2. Simbiyoz (Birlikte) Yaşam: Bu gruptaki canlılar birbirleri üzerinde veya içinde yaşarlar. Bazı birlikler zararlı, bazıları faydalıdır.
a) Kommensalizm: Zararsız bir birliktir. Beraber yaşayan canlılardan biri fayda elde ederken diğerinin faydası ve zararı yoktur, insanların ağız ve bağırsak bölgelerinde yaşayan bazı bakteriler bu şekildedir. İnsandan faydalanırlar, ama insana fayda veya zararları yoktur. Köpek balıkları ile onların karın bölgelerine tutunarak yaşayan Echeneis balıkları da böyledir.
b) Mutualizm: Karşılıklı fayda esasına dayalı bir yaşam birliğidir. İnsan bağırsağındaki bazı bakteriler insanın besinlerinden yararlanır ve insanı barınak olarak kullanırlar. Buna karşılık bazı artıkları parçalayarak insana B ve K vitaminlerini hediye ederler. Termitler ve geviş getiren Memelilerin midelerindeki selüloz sindirici tek hücreliler de bu şekilde yaşarlar. Selülozu sindiren enzimler üreterek hayvanın sindirimine yardımcı olurlar. Kendileri de hayvanı konak ve besin kaynağı olarak kullanırlar. Bu iki canlı birbirinden ayrılırsa ikisi de zarar görür. Likenler de mutualist yaşam için çok iyi bir örnektir. Su yosunu ve mantarın birleşmesiyle oluşmuştur. Su yosunu mantara besin ve O2 verirken mantar da ona CO2 ve H20 sağlar.
c) Parazitlik: Beraber yaşayan iki canlıdan biri fayda görür. Bu esnada faydalandığı canlıya zarar verir. Bu yüzden buna zararlı birlikler denir. İki canlı ayrılacak olursa, fayda gören bu faydayı kaybettiği için yaşamını yitirebilir. Diğer canlı ise zarardan kurtulduğu için daha rahat yaşamına devam eder. Parazitler canlının dış kısımlarına yerleşmişse bunlara Ektoparazit denir. Keneler, pireler, bitler ve bazı mantarlar gibi. Parazitler canlının iç kısımlarına yerleşmişse bunlara da Endoparazit denir. Plazmodyum mikrobu, bağırsak kurtları, tenyalar ve bazı bakteriler bunlardandır. En iyi parazit konağını öldürmeden ondan uzun süre faydalanandır.

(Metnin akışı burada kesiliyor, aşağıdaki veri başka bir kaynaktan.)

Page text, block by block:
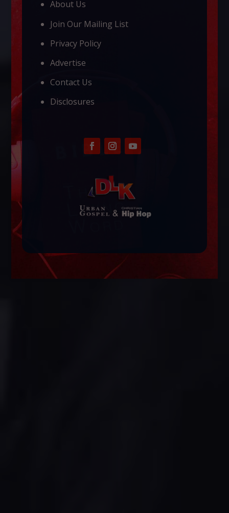
About Us
Join Our Mailing List
Privacy Policy
Advertise
Contact Us
Disclosures

3. Saprofit (Çürükçül) Yaşam: Bu gruptaki canlılarda sindirim sistemi tam gelişmemiştir. Bu yüzden besinlerini bulundukları ortamlardan yarı sindirilmiş sıvılar olarak alırlar. Bazıları salgıladıkları enzimlerle hem kendi besinlerini kısmen sindirmiş olurlar, hem de organik artıkları parçalayarak ölmüş bitki ve hayvan artıklarını ortadan kaldırırlar. Bu sayede tabiattaki madde devrine önemli katkıda bulunmuş olurlar. Şapkalı mantarlar tabiatta ilkbahar ve sonbaharda daha iyi gelişirler. Çünkü bu zamanlarda toprakta daha çok çözünmüş madde ve su bulunur. Hem de ortam sıcaklığı yaşamaya elverişlidir. Saprofitleri, bakteriler ve mantarlar oluşturur.